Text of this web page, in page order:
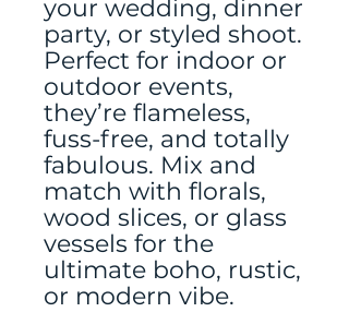
your wedding, dinner
party, or styled shoot.
Perfect for indoor or
outdoor events,
they’re flameless,
fuss-free, and totally
fabulous. Mix and
match with florals,
wood slices, or glass
vessels for the
ultimate boho, rustic,
or modern vibe.
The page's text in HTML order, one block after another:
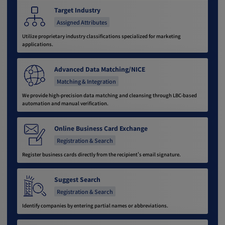
Target Industry
Assigned Attributes
Utilize proprietary industry classifications specialized for marketing
applications.
Advanced Data Matching/NICE
Matching & Integration
We provide high-precision data matching and cleansing through LBC-based
automation and manual verification.
Online Business Card Exchange
Registration & Search
Register business cards directly from the recipient's email signature.
Suggest Search
Registration & Search
Identify companies by entering partial names or abbreviations.
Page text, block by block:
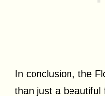
In conclusion, the
than just a beautiful
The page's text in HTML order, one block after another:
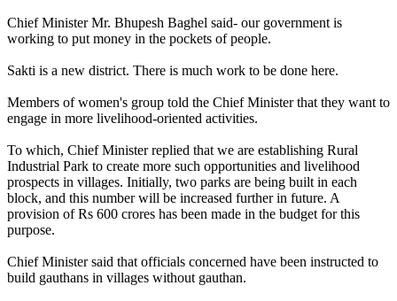
Chief Minister Mr. Bhupesh Baghel said- our government is
working to put money in the pockets of people.
Sakti is a new district. There is much work to be done here.
Members of women's group told the Chief Minister that they want to
engage in more livelihood-oriented activities.
To which, Chief Minister replied that we are establishing Rural
Industrial Park to create more such opportunities and livelihood
prospects in villages. Initially, two parks are being built in each
block, and this number will be increased further in future. A
provision of Rs 600 crores has been made in the budget for this
purpose.
Chief Minister said that officials concerned have been instructed to
build gauthans in villages without gauthan.
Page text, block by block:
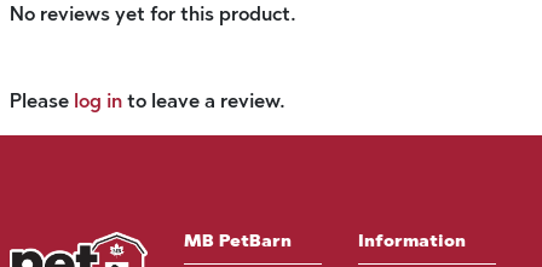
No reviews yet for this product.
Please log in to leave a review.
MB PetBarn Information
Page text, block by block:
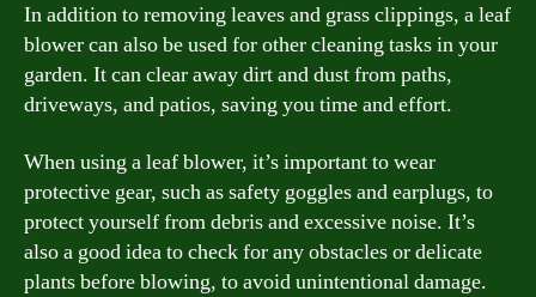
In addition to removing leaves and grass clippings, a leaf
blower can also be used for other cleaning tasks in your
garden. It can clear away dirt and dust from paths,
driveways, and patios, saving you time and effort.
When using a leaf blower, it’s important to wear
protective gear, such as safety goggles and earplugs, to
protect yourself from debris and excessive noise. It’s
also a good idea to check for any obstacles or delicate
plants before blowing, to avoid unintentional damage.
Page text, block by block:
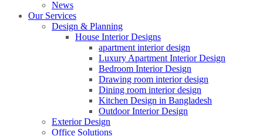
News
Our Services
Design & Planning
House Interior Designs
apartment interior design
Luxury Apartment Interior Design
Bedroom Interior Design
Drawing room interior design
Dining room interior design
Kitchen Design in Bangladesh
Outdoor Interior Design
Exterior Design
Office Solutions
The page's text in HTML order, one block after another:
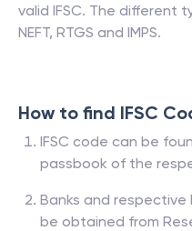
valid IFSC. The different
NEFT, RTGS and IMPS.
How to find IFSC
IFSC code can be
passbook of the
Banks and respective
be obtained from
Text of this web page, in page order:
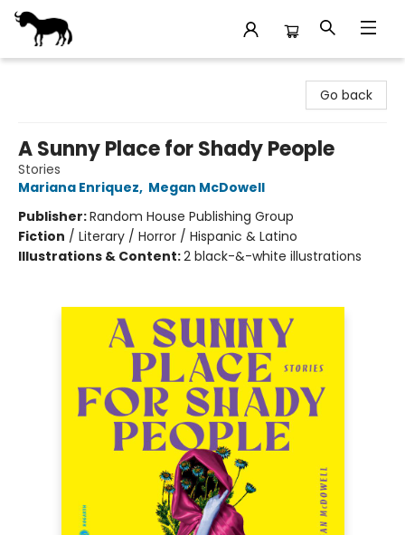
Go back
A Sunny Place for Shady People
Stories
Mariana Enriquez, Megan McDowell
Publisher:Random House Publishing Group
Fiction / Literary / Horror / Hispanic & Latino
Illustrations & Content:2 black-&-white illustrations
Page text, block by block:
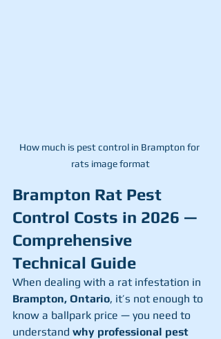
How much is pest control in Brampton for
rats image format
Brampton Rat Pest
Control Costs in 2026 —
Comprehensive
Technical Guide
When dealing with a rat infestation in
Brampton, Ontario, it’s not enough to
know a ballpark price — you need to
understand why professional pest
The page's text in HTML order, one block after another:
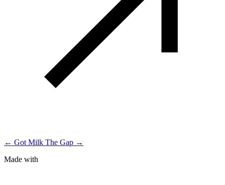
← Got Milk The Gap →
Made with
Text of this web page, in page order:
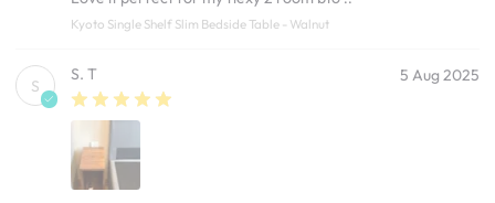
Kyoto Single Shelf Slim Bedside Table - Walnut
S
S. T 5 Aug 2025
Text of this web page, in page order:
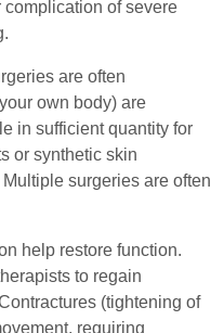
of severe
are often
own body) are
in sufficient quantity for
or synthetic skin
surgeries are often
help restore function.
to regain
(tightening of
requiring
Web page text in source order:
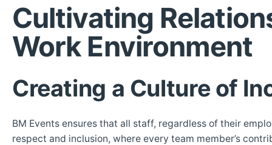
Cultivating
Work Environment
Creating a Culture of
BM Events ensures that all staff, regardless of their
respect and inclusion, where every team member’s
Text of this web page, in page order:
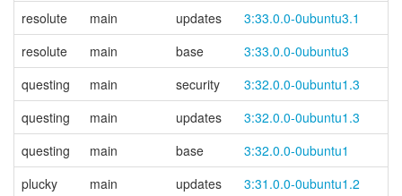
resolute
main updates
3:33.0.0-0ubuntu3.1
resolute
main base
3:33.0.0-0ubuntu3
questing
main security
3:32.0.0-0ubuntu1.3
questing
main updates
3:32.0.0-0ubuntu1.3
questing
main base
3:32.0.0-0ubuntu1
plucky
main updates
3:31.0.0-0ubuntu1.2
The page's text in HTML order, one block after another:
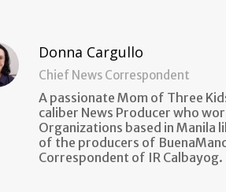
Donna Cargullo
Chief News Correspondent
A passionate Mom of Three
caliber News Producer who
Organizations based in Manila
of the producers of
Correspondent of IR Calbayog.
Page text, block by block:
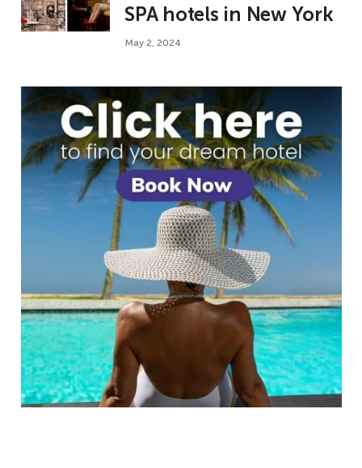
SPA hotels in New York
May 2, 2024
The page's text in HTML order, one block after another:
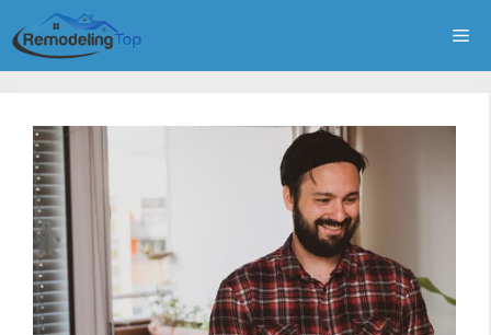
to
content
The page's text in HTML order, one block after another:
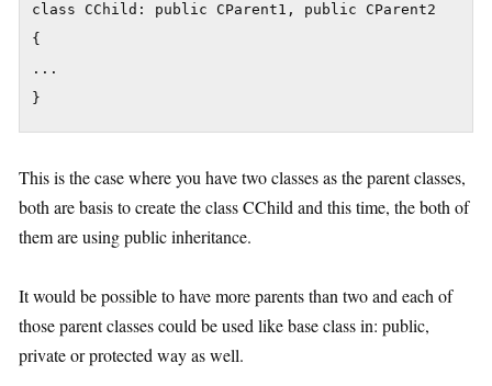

◆ **Work task**:
All of the material above is to be copied exactly, except for its images.

◆ **Solution to the problem**:
Text of this web page, in page order:
your wedding, dinner
party, or styled shoot.
Perfect for indoor or
outdoor events,
they’re flameless,
fuss-free, and totally
fabulous. Mix and
match with florals,
wood slices, or glass
vessels for the
ultimate boho, rustic,
or modern vibe.
The page's text in HTML order, one block after another:
Target Industry
Assigned Attributes
Utilize proprietary industry classifications specialized for marketing
applications.
Advanced Data Matching/NICE
Matching & Integration
We provide high-precision data matching and cleansing through LBC-based
automation and manual verification.
Online Business Card Exchange
Registration & Search
Register business cards directly from the recipient's email signature.
Suggest Search
Registration & Search
Identify companies by entering partial names or abbreviations.
Page text, block by block:
In conclusion, the
than just a beautiful
The page's text in HTML order, one block after another:
Chief Minister Mr. Bhupesh Baghel said- our government is
working to put money in the pockets of people.
Sakti is a new district. There is much work to be done here.
Members of women's group told the Chief Minister that they want to
engage in more livelihood-oriented activities.
To which, Chief Minister replied that we are establishing Rural
Industrial Park to create more such opportunities and livelihood
prospects in villages. Initially, two parks are being built in each
block, and this number will be increased further in future. A
provision of Rs 600 crores has been made in the budget for this
purpose.
Chief Minister said that officials concerned have been instructed to
build gauthans in villages without gauthan.
Page text, block by block:
No reviews yet for this product.
Please log in to leave a review.
MB PetBarn Information
Page text, block by block:
In addition to removing leaves and grass clippings, a leaf
blower can also be used for other cleaning tasks in your
garden. It can clear away dirt and dust from paths,
driveways, and patios, saving you time and effort.
When using a leaf blower, it’s important to wear
protective gear, such as safety goggles and earplugs, to
protect yourself from debris and excessive noise. It’s
also a good idea to check for any obstacles or delicate
plants before blowing, to avoid unintentional damage.
Page text, block by block:
News
Our Services
Design & Planning
House Interior Designs
apartment interior design
Luxury Apartment Interior Design
Bedroom Interior Design
Drawing room interior design
Dining room interior design
Kitchen Design in Bangladesh
Outdoor Interior Design
Exterior Design
Office Solutions
The page's text in HTML order, one block after another:
valid IFSC. The different
NEFT, RTGS and IMPS.
How to find IFSC
IFSC code can be
passbook of the
Banks and respective
be obtained from
Text of this web page, in page order:
Go back
A Sunny Place for Shady People
Stories
Mariana Enriquez, Megan McDowell
Publisher:Random House Publishing Group
Fiction / Literary / Horror / Hispanic & Latino
Illustrations & Content:2 black-&-white illustrations
Page text, block by block:
How much is pest control in Brampton for
rats image format
Brampton Rat Pest
Control Costs in 2026 —
Comprehensive
Technical Guide
When dealing with a rat infestation in
Brampton, Ontario, it’s not enough to
know a ballpark price — you need to
understand why professional pest
The page's text in HTML order, one block after another:
← Got Milk The Gap →
Made with
Text of this web page, in page order:
Kyoto Single Shelf Slim Bedside Table - Walnut
S
S. T 5 Aug 2025
Text of this web page, in page order:
of severe
are often
own body) are
in sufficient quantity for
or synthetic skin
surgeries are often
help restore function.
to regain
(tightening of
requiring
Web page text in source order:
Cultivating
Work Environment
Creating a Culture of
BM Events ensures that all staff, regardless of their
respect and inclusion, where every team member’s
Text of this web page, in page order:
resolute
main updates
3:33.0.0-0ubuntu3.1
resolute
main base
3:33.0.0-0ubuntu3
questing
main security
3:32.0.0-0ubuntu1.3
questing
main updates
3:32.0.0-0ubuntu1.3
questing
main base
3:32.0.0-0ubuntu1
plucky
main updates
3:31.0.0-0ubuntu1.2
The page's text in HTML order, one block after another:
Donna Cargullo
Chief News Correspondent
A passionate Mom of Three
caliber News Producer who
Organizations based in Manila
of the producers of
Correspondent of IR Calbayog.
Page text, block by block:
SPA hotels in New York
May 2, 2024
The page's text in HTML order, one block after another:
to
content
The page's text in HTML order, one block after another:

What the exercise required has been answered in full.